Cash Drought Forces Class Shortage at S.D. Community Colleges

    ‘The extraordinary wait list is driven by people losing jobs,’ he said. ‘It all comes down to economic interest.’

    Dittbenner added that dependence on state funding makes community colleges especially vulnerable, more so than the University of California.

    ‘We are pretty much the limb of [California’s budget] system,’ he said. ‘Although UC is impacted, it is a different situation.’

    Students at the district’s community colleges who are unable to enroll in required classes will likely have to push back their graduation dates.

    Grant Betrix, a business major at Mesa College who hopes to transfer to Cal State San Marcos, said he is struggling to find transferable courses for his major with open seats.

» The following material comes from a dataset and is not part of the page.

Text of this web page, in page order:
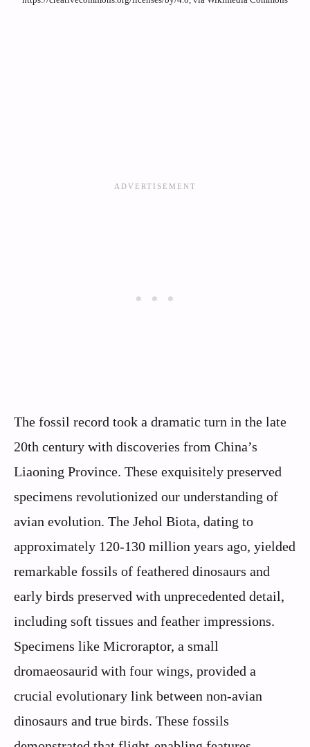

    ‘Because of these budget cuts, teachers at Mesa aren’t getting paid enough, or the school isn’t hiring well-qualified teachers,’ he said. ‘It seems like the quality of education is also being cut back.’

    In light of significant increases in transfer applications from community college students, the UC Board of Regents voted last month to increase systemwide transfer enrollment for the 2009-10 academic year by 500 students, or 4 percent.

    UCSD Assistant Vice Chancellor of Admissions Mae W. Brown said UCSD received 11,483 transfer applications and plans to enroll 1,925 transfer students this fall. Although this number is higher than in previous years, Brown suspects the economic effects on transfer students will be even more evident in future years, when she expects the brunt of the budget cuts’ impacts to set in.

    Dittbenner stressed the significance of California’s community colleges to the workforce, calling them the ‘work engines of the state.’

    According to a December 2008 report by the Public Policy Institute of California, the state’s need for college-educated workers is outpacing the state’s ability to produce them, and 41 percent of California employees will need a bachelor’s degree to meet the state’s projected economic demand by 2025.

    Readers can contact Heather Houry at [email protected].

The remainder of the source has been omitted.